WORK INSTRUCTION: From the line containing "are VMs, but not all" through the end of the entries, please repeat every line exactly and nothing more; the pictures do not belong in the copy.

INPUT DATA:
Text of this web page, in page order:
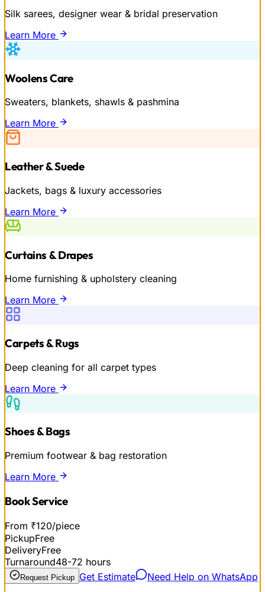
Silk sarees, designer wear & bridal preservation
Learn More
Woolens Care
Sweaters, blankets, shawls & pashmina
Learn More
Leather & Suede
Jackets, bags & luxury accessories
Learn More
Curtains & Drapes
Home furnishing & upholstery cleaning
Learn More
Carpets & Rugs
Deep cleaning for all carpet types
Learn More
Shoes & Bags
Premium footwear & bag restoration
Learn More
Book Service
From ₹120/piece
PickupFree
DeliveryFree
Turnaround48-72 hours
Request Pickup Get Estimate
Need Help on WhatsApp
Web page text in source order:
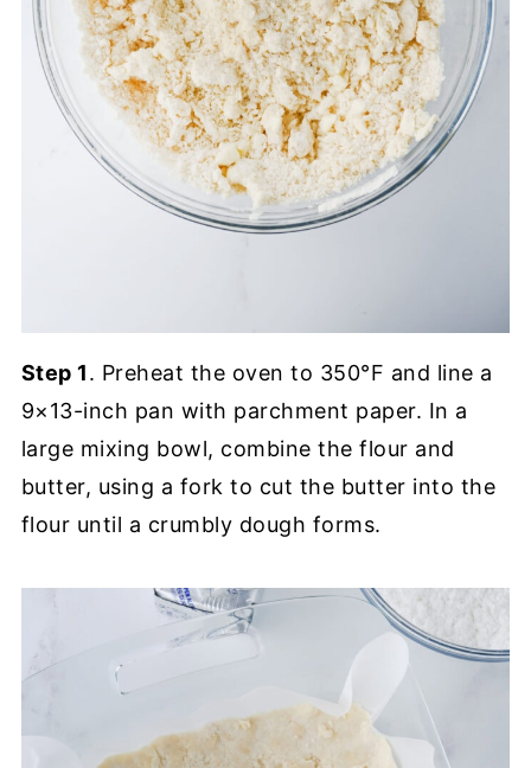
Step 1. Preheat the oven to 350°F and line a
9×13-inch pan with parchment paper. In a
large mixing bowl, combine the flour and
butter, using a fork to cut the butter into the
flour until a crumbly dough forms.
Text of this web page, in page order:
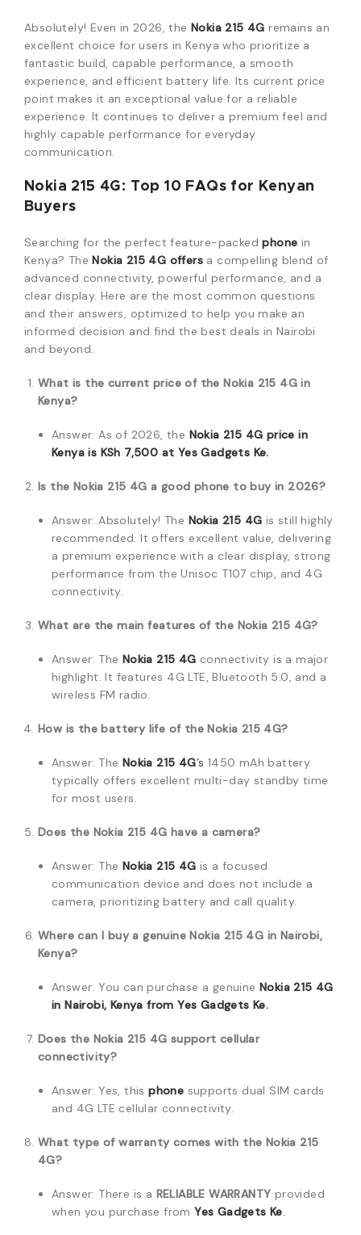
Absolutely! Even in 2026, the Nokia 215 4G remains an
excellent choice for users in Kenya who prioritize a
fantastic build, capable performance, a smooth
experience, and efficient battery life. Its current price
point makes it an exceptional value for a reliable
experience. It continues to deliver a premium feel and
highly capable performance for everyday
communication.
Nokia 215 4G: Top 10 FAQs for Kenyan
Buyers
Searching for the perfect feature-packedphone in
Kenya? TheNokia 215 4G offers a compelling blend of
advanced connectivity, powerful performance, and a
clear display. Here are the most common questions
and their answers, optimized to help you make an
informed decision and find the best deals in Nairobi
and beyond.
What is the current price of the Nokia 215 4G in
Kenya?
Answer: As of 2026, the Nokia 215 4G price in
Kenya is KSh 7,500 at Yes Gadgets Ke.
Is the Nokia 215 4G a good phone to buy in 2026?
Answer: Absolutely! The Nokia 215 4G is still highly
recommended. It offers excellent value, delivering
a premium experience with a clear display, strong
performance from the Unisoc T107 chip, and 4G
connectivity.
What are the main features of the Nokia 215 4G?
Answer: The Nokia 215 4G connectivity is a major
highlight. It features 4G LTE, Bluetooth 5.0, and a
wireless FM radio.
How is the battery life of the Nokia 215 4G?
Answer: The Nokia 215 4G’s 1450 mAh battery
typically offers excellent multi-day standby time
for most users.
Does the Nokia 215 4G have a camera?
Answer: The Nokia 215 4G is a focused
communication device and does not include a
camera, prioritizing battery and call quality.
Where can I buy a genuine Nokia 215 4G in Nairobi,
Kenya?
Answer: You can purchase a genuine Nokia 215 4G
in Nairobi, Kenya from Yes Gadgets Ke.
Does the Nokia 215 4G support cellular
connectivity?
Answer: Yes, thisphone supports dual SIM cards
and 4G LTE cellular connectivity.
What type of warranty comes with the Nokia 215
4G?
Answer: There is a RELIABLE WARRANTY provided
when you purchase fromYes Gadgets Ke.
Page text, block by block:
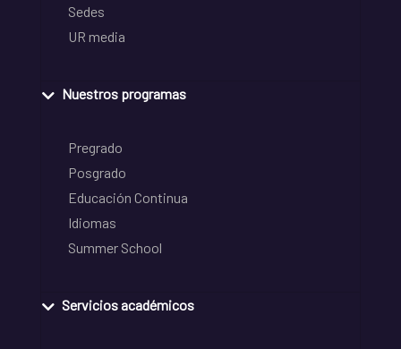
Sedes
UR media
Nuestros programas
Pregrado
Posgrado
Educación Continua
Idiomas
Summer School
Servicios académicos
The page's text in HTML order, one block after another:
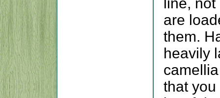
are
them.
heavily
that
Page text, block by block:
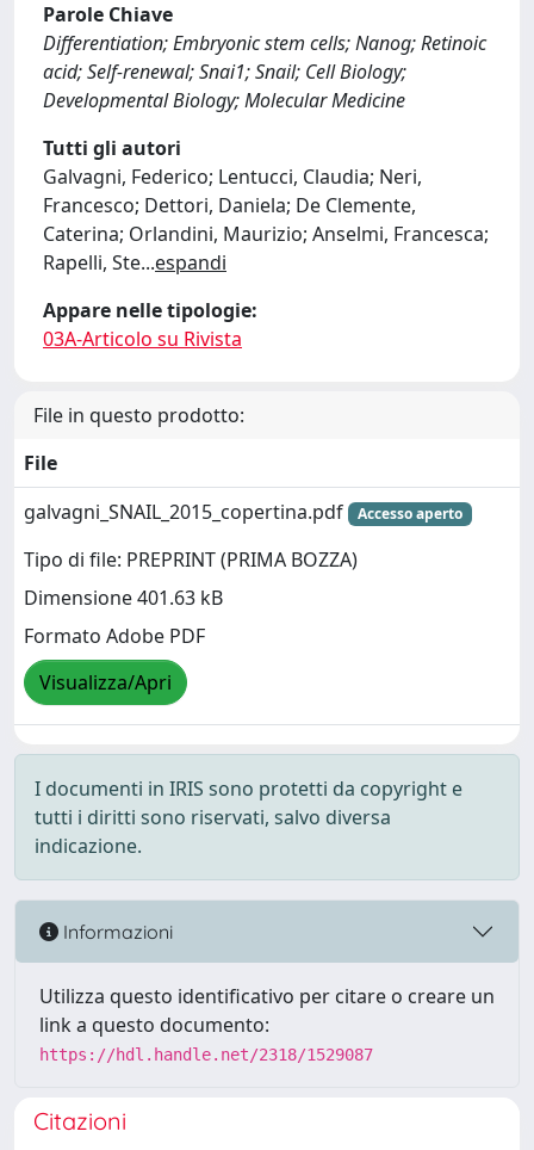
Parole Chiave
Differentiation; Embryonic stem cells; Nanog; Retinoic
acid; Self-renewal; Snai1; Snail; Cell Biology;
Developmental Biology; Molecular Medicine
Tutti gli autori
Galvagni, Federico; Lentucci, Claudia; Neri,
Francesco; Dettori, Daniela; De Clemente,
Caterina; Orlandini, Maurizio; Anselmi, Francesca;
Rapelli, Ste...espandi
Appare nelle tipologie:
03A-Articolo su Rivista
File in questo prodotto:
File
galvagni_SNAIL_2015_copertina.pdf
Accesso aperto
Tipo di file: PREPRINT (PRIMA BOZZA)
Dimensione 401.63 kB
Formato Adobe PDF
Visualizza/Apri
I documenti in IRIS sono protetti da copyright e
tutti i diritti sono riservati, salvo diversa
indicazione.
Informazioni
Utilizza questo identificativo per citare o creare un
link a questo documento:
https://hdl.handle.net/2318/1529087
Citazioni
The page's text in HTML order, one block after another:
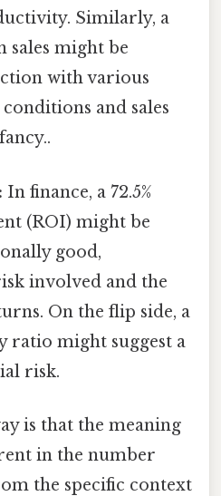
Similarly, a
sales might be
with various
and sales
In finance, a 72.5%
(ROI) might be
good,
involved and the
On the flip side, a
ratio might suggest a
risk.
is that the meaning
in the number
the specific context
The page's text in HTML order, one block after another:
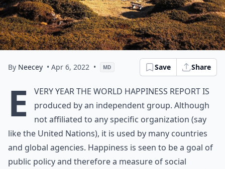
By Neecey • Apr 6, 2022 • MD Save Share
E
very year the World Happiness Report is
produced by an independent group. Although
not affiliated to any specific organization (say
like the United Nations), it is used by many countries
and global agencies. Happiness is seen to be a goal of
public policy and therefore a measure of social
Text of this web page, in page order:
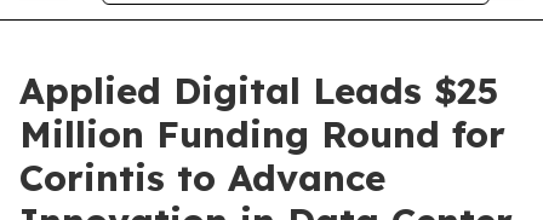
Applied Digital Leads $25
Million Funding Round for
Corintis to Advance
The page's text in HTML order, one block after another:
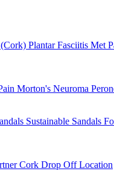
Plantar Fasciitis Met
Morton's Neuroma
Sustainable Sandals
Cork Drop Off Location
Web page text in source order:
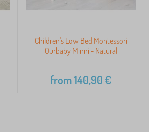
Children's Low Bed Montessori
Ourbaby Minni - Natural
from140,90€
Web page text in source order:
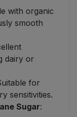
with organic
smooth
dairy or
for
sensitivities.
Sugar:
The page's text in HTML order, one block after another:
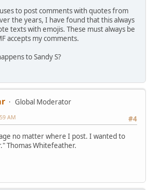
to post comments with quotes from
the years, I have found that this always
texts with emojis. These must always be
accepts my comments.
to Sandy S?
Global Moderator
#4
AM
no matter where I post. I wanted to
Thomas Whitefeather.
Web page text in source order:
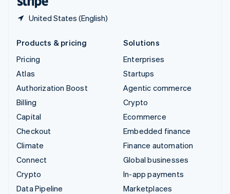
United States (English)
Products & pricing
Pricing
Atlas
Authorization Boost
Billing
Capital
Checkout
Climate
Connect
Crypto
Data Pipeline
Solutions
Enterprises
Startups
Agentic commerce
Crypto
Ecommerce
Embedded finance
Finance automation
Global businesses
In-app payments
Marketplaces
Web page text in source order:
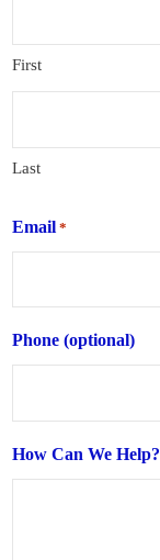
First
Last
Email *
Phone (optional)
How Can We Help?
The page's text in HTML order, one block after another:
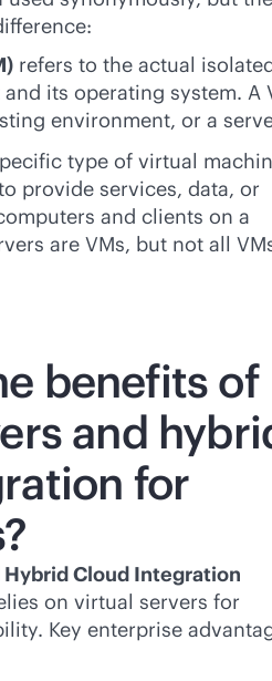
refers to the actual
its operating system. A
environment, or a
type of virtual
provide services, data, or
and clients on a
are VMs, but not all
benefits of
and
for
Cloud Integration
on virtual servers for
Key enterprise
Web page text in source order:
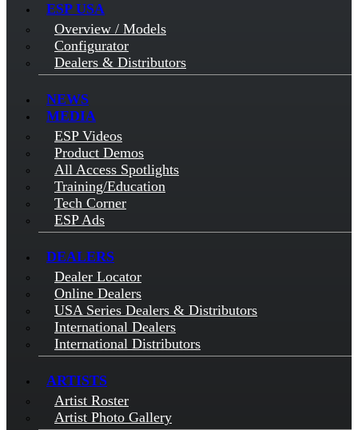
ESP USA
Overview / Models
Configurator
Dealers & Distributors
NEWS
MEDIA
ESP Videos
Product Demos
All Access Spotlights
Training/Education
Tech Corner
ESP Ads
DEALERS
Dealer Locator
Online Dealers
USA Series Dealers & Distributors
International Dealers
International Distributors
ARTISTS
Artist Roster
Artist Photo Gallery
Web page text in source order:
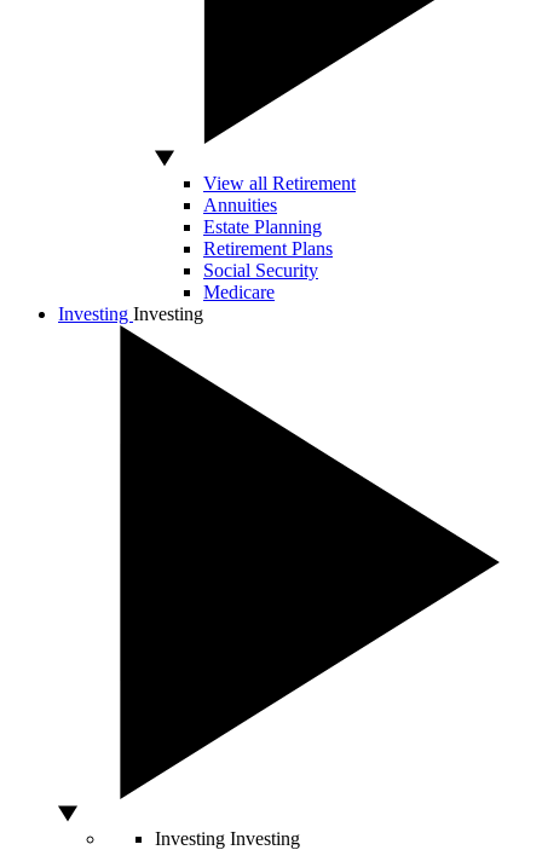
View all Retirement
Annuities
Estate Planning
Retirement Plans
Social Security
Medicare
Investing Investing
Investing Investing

TASK SOLUTION:
are VMs, but not all
benefits of
and
for
Cloud Integration
on virtual servers for
Key enterprise
Web page text in source order:
ESP USA
Overview / Models
Configurator
Dealers & Distributors
NEWS
MEDIA
ESP Videos
Product Demos
All Access Spotlights
Training/Education
Tech Corner
ESP Ads
DEALERS
Dealer Locator
Online Dealers
USA Series Dealers & Distributors
International Dealers
International Distributors
ARTISTS
Artist Roster
Artist Photo Gallery
Web page text in source order:
View all Retirement
Annuities
Estate Planning
Retirement Plans
Social Security
Medicare
Investing Investing
Investing Investing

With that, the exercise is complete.